EXTRACTED ENTRIES Start Marker

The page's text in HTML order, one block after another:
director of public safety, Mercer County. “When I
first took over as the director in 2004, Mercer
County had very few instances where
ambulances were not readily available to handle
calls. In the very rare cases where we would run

EXTRACTED ENTRIES End Marker

WHAT YOU SHOULD DO: All of the material above must be transcribed exactly, with no line dropped.

ANSWER TO THE EXERCISE:
The page's text in HTML order, one block after another:
director of public safety, Mercer County. “When I
first took over as the director in 2004, Mercer
County had very few instances where
ambulances were not readily available to handle
calls. In the very rare cases where we would run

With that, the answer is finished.